Book Review: Sapiens: A Brief History of Mankind by Yuval Noah Harari

Released in 2014, Sapiens was a sensation. It received universal acclaim, including from Barack Obama, and for good reason: this book is fascinating, thought provoking and eye-opening.

The book is split into four broad sections, covering humanity’s intellectual awakening, the agricultural revolution, the scientific revolution and a bit of a discussion about where we are headed as a species.

Harari has a fascinating perspective on humanity. Obama described the book as ‘provocative’, and it’s hard to disagree. Religion is treated clinically and cooly. So are ideas like equality, justice, socialism and communism. These are just ideas, stories told by humans to keep our society in check.

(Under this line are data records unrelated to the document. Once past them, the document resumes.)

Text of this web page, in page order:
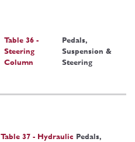
Table 36 -
Steering
Column
Pedals,
Suspension &
Steering
Table 37 - Hydraulic Pedals,
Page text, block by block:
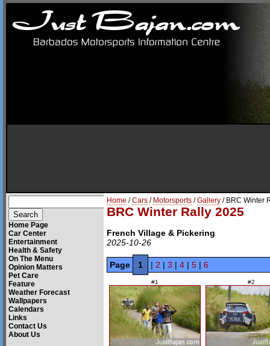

He explores some fascinating and challenging new perspectives on historic events, including the Spanish invasions of the Americas, the spread of Christianity and origins of racism. Harari combats many historical assumptions, and despite the vast scope of the book, there are often intimate stories and narratives scattered throughout, giving an important perspective of the impact of massive historical events on individuals.

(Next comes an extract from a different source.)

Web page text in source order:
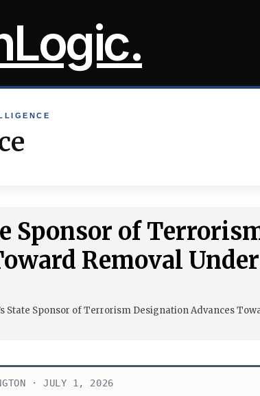
Sponsor of
Removal
State Sponsor of Terrorism Designation Advances
· JULY 1, 2026

The ending of the book takes us into more reflective territory. Harari tells us that that the agricultural revolution was perhaps a mistake – that humans were possibly largely happier, healthier and better off as hunter gatherers. He suggests our modern technology could be a parrelel, as a kind of Pandora’s box that is inescapable now opened, perhaps leading to the misery of our species and ecological disaster. However the book is never pessimistic. Instead, it provides a new lens, a new way of thinking about the world and our place in it.

This is an engrossing, engaging and powerful read, not just for history or anthropology fans, but for anyone interested in humanity, and how we can improve it.